# J30 suitable for SingleHanded cruising?



## TSOJOURNER (Dec 16, 1999)

Hi,
I am currently sorting through tons of sailboat website and manufacturers.In my personal choice for a singlehanded island cruiser/liveaboard I keep being drawn to the famous J series.I like the J35 but think the J30 to be a little easier to handle for a single sailor.(Am I correct in my thinking here?)
How does a J30 handle in heavy weather?
I recently read Jeff''s posting on all the various models for the 30 foot type boat,it was mentioned about the J30''s lack of cockpit area if I remember.Could someone tell more about J Boats.I seem to really have my heart set on these somewhat affordable(used)boats.
It was mentioned in another post here that J boats are seen in the islands.
Basically I need to know is this a truley correct choice for a singlehanded sailor.I plan to spend 6 mos out of the year on my boat,island hopping.
I will keep researching and will be glad for any input from peolpe who have sailed/lived on a J Boat.

Thanks,
JerryO


----------



## TSOJOURNER (Dec 16, 1999)

I forgot one other thing in my post.My second choice for a single handed liveaboard is a Sabre 28.Its also a fine looking vessel and reasonably priced for an older one.

Thanks again,
JerryO


----------



## Guest (Jul 17, 2001)

I looked closely at the J-30 when I ws shopping for my Laser 28. I had sailed on them and had actually started negotiations on one. I do a lot of single-handing and in the end I concluded that they were not my idea of an ideal single-hander. While the cockpit was compact and the control lines mostly run aft I found them to require very high efforts and not being all that forgiving. One major fault in my book was the tendency toward a lee helm (this may be tuned out of the J-30''s these days since I haven''t driven one in the current tuning) I also did not like the distance from the helm to the head. 

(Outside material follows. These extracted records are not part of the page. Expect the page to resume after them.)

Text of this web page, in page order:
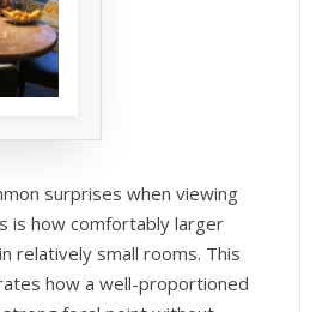
surprises when viewing
is how comfortably larger
relatively small rooms. This
how a well-proportioned
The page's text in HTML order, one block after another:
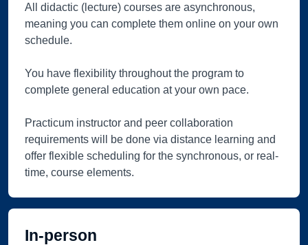
All didactic (lecture) courses are asynchronous,
meaning you can complete them online on your own
schedule.
You have flexibility throughout the program to
complete general education at your own pace.
Practicum instructor and peer collaboration
requirements will be done via distance learning and
offer flexible scheduling for the synchronous, or real-
time, course elements.
In-person
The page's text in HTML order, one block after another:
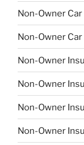
Non-Owner
Non-Owner
Non-Owner
Non-Owner
Non-Owner
Non-Owner
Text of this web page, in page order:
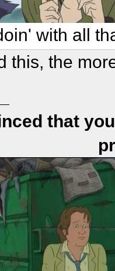
with all
this, the
that
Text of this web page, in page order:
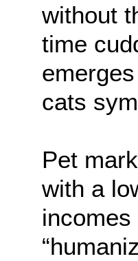
without
time
cats
Pet
with a
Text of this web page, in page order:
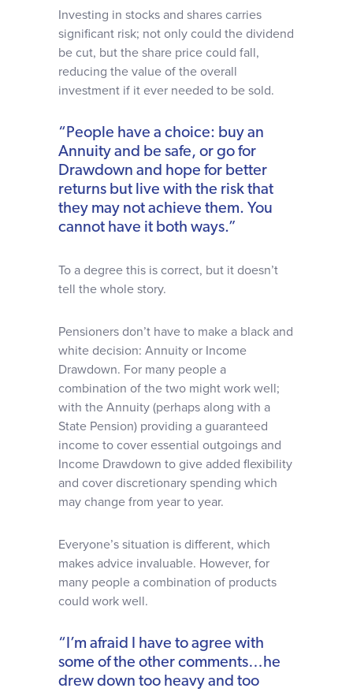
Investing in stocks and shares carries
significant risk; not only could the dividend
be cut, but the share price could fall,
reducing the value of the overall
investment if it ever needed to be sold.
“People have a choice: buy an
Annuity and be safe, or go for
Drawdown and hope for better
returns but live with the risk that
they may not achieve them. You
cannot have it both ways.”
To a degree this is correct, but it doesn’t
tell the whole story.
Pensioners don’t have to make a black and
white decision: Annuity or Income
Drawdown. For many people a
combination of the two might work well;
with the Annuity (perhaps along with a
State Pension) providing a guaranteed
income to cover essential outgoings and
Income Drawdown to give added flexibility
and cover discretionary spending which
may change from year to year.
Everyone’s situation is different, which
makes advice invaluable. However, for
many people a combination of products
could work well.
“I’m afraid I have to agree with
some of the other comments…he
drew down too heavy and too
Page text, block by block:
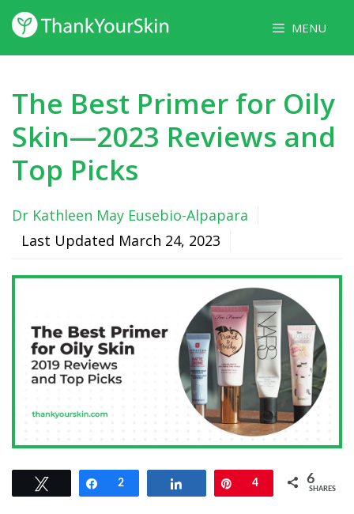
Skip
to
content
MENU
The Best Primer for Oily
Skin—2023 Reviews and
Top Picks
Dr Kathleen May Eusebio-Alpapara
Last Updated March 24, 2023
Tweet Share
2 Pin
4 6
SHARES
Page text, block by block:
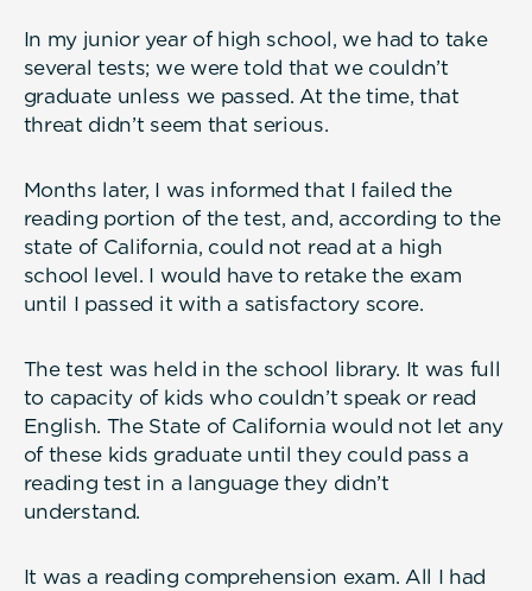
In my junior year of high school, we had to take
several tests; we were told that we couldn’t
graduate unless we passed. At the time, that
threat didn’t seem that serious.
Months later, I was informed that I failed the
reading portion of the test, and, according to the
state of California, could not read at a high
school level. I would have to retake the exam
until I passed it with a satisfactory score.
The test was held in the school library. It was full
to capacity of kids who couldn’t speak or read
English. The State of California would not let any
of these kids graduate until they could pass a
reading test in a language they didn’t
understand.
It was a reading comprehension exam. All I had
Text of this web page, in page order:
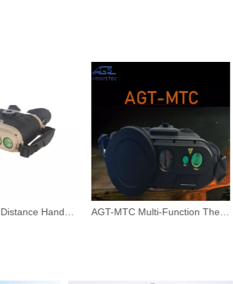
Infrared Long Distance Handheld Camera With Night Vision AGT-MTC Multi-Function Thermal Binoculars
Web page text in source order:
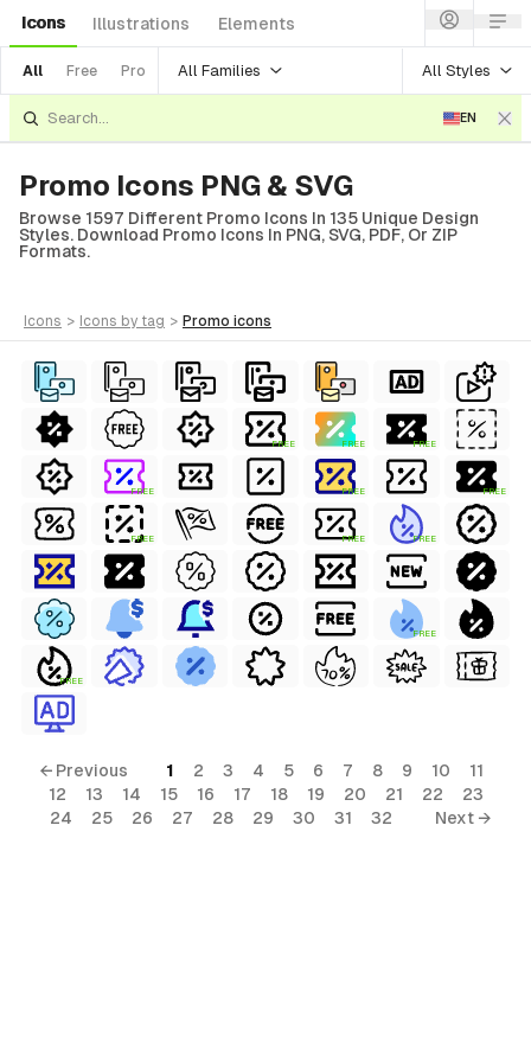
Icons Illustrations Elements
All Free Pro All Families All Styles
EN
Promo Icons PNG & SVG
Browse 1597 Different Promo Icons In 135 Unique Design
Styles. Download Promo Icons In PNG, SVG, PDF, Or ZIP
Formats.
icons > icons by tag > promo icons
FREE FREE FREE
FREE FREE FREE
FREE FREE FREE
FREE
FREE
← Previous 1 2 3 4 5 6 7 8 9 10
11
12
13 14 15 16 17 18 19 20 21 22
23
24
25 26 27 28 29 30 31 32 Next →
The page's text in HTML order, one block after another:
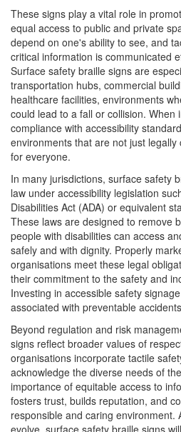
These signs play a vital role in
equal access to public and private
depend on one's ability to see, and
critical information is communicated
Surface safety braille signs are
transportation hubs, commercial
healthcare facilities, environments
could lead to a fall or collision. When
compliance with accessibility
environments that are not just
for everyone.
In many jurisdictions, surface safety
law under accessibility legislation
Disabilities Act (ADA) or equivalent
These laws are designed to remove
people with disabilities can access
safely and with dignity. Properly
organisations meet these legal
their commitment to the safety and
Investing in accessible safety
associated with preventable
Beyond regulation and risk
signs reflect broader values of
organisations incorporate tactile
acknowledge the diverse needs of
importance of equitable access to
fosters trust, builds reputation, and
responsible and caring environment.
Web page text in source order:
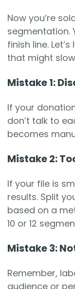
Now you’re
segmentation.
finish line.
that might
Mistake 1:
If your
don’t talk to
becomes
Mistake 2:
If your file is
results. Split
based on a
10 or 12
Mistake 3:
Remember,
audience or
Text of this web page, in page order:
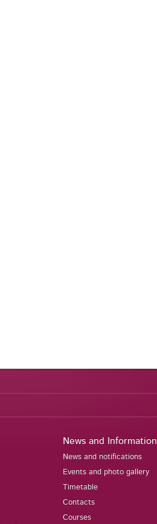
News and Information
News and notifications
Events and photo gallery
Timetable
Contacts
Courses
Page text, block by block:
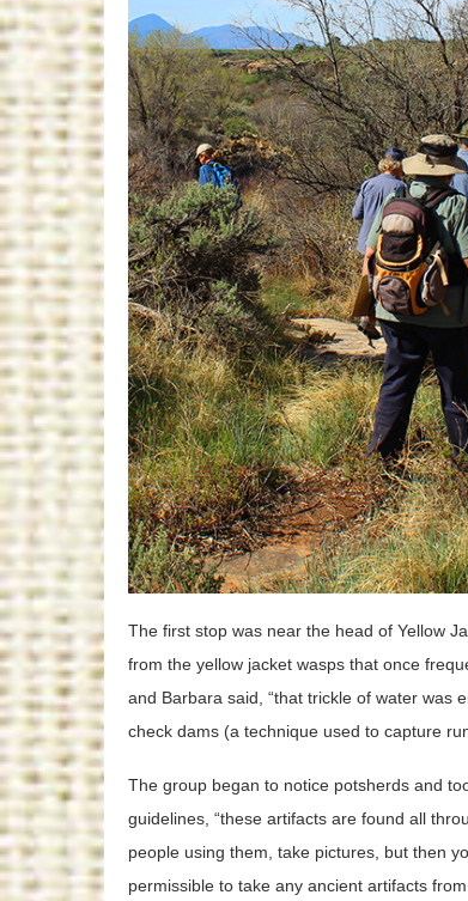
The first stop was near the head of Yellow
from the yellow jacket wasps that once
and Barbara said, “that trickle of water was
check dams (a technique used to capture
The group began to notice potsherds and
guidelines, “these artifacts are found all
people using them, take pictures, but then
permissible to take any ancient artifacts
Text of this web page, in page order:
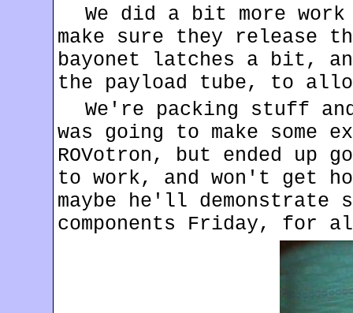
We did a bit more
make sure they release
bayonet latches a bit,
the payload tube, to
We're packing stuff
was going to make
ROVotron, but ended up
to work, and won't get
maybe he'll demonstrate
components Friday, for
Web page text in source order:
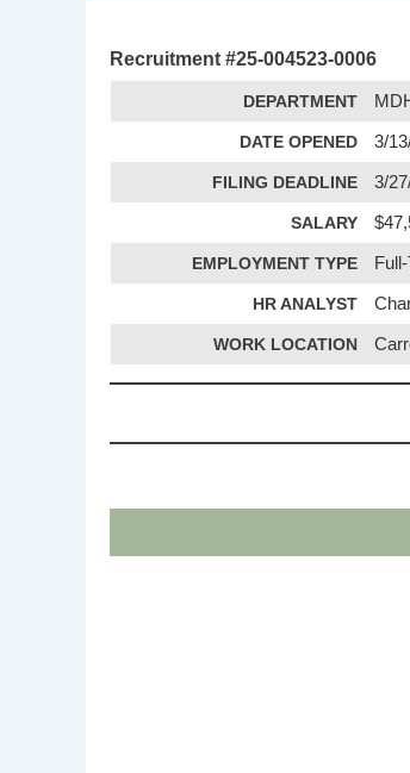
Recruitment #25-004523-0006
DEPARTMENT
DATE OPENED 3/
FILING DEADLINE 3/
SALARY
EMPLOYMENT TYPE
HR ANALYST
WORK LOCATION
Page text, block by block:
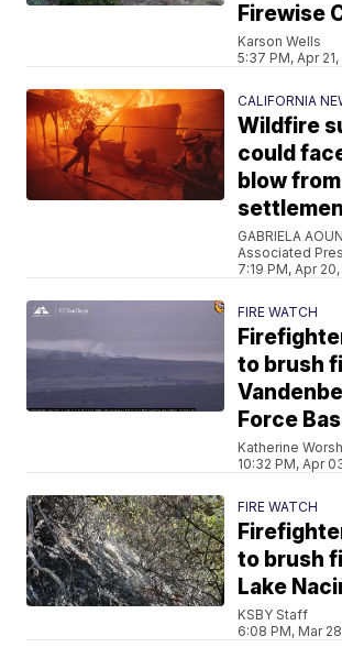
Firewise
Karson Wells
5:37 PM, Apr
CALIFORNIA
Wildfire
could
blow
GABRIELA
Associated
7:19 PM, Apr
FIRE WATCH
to brush
Force
Katherine
10:32 PM, Apr
FIRE WATCH
to brush
Lake
KSBY Staff
6:08 PM, Mar
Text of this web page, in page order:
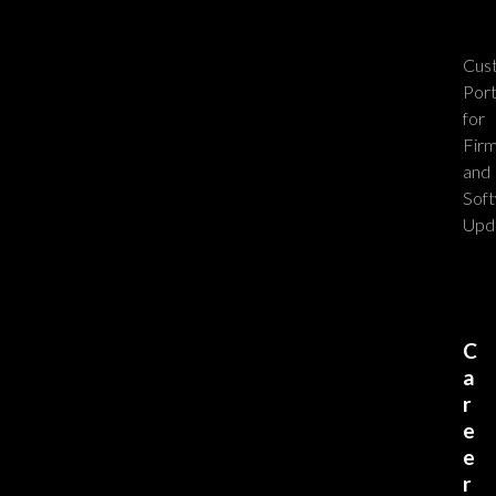
for
and
C
a
r
e
e
r
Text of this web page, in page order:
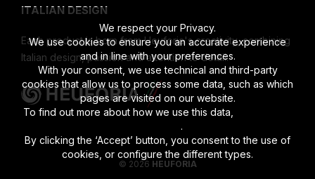
ITALIAN DESIGN
Each product is born from Heuforia's creativity, combining
Italian design, passion and attention to detail.
© 2026 HEUFORIA
We respect your Privacy.
We use cookies to ensure you an accurate experience
and in line with your preferences.
With your consent, we use technical and third-party
cookies that allow us to process some data, such as which
pages are visited on our website.
To find out more about how we use this data,
.
By clicking the ‘Accept’ button, you consent to the use of
cookies, or configure the different types.
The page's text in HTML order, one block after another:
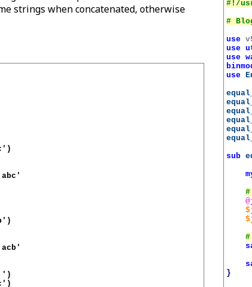
strings when concatenated, otherwise
use
use
use
use
sub
}
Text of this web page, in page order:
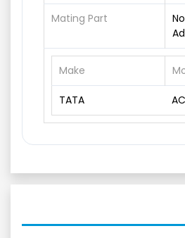
Mating Part
Make
TATA
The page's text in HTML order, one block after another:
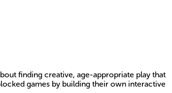
finding creative, age-appropriate play that
games by building their own interactive
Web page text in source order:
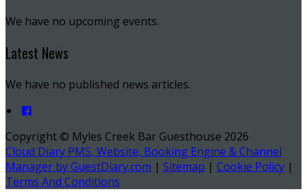
We have no upcoming events.
Latest News
We have no published news articles.
Copyright © Myles Creek Bar Guesthouse 2026
Cloud Diary PMS, Website, Booking Engine & Channel
Manager by GuestDiary.com | Sitemap | Cookie Policy |
Terms And Conditions
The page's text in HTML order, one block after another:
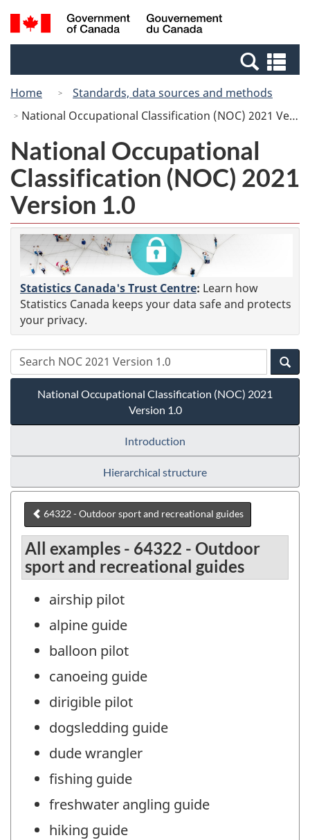
Skip
to
Switch
to
Canada
Search
and
Home
Standards, data sources and methods
National Occupational Classification (NOC) 2021 Version 1.0
National Occupational
Classification (NOC) 2021
Version 1.0
Statistics Canada's Trust Centre: Learn how
Statistics Canada keeps your data safe and protects
your privacy.
National Occupational Classification (NOC) 2021
Version 1.0
Introduction
Hierarchical structure
64322 - Outdoor sport and recreational guides
All examples - 64322 - Outdoor
sport and recreational guides
airship pilot
alpine guide
balloon pilot
canoeing guide
dirigible pilot
dogsledding guide
dude wrangler
fishing guide
freshwater angling guide
hiking guide
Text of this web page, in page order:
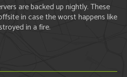
are backed up nightly. These
in case the worst happens like
in a fire.
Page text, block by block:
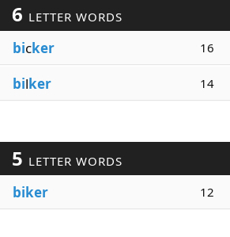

When I did this same investigation 13 years ago,I ended up buying a Laser 28. I can''t say that they are an ideal boat for everyone. They tend to require a bit more finesse than some other boats but they are pretty easy to dial in once you have sailed them for a bit and once dialed in they are great single-handers. I am not trying to sell you my boat, although she is for sale, but I would suggest that the Laser 28''s would be a good alternative to consider. My best suggestion is to try to get a chance to sail a J-30 and see what you think. While I thought they could be singlehanded I thought they were less than ideal.

Good luck
Jeff

Good hunting.


----------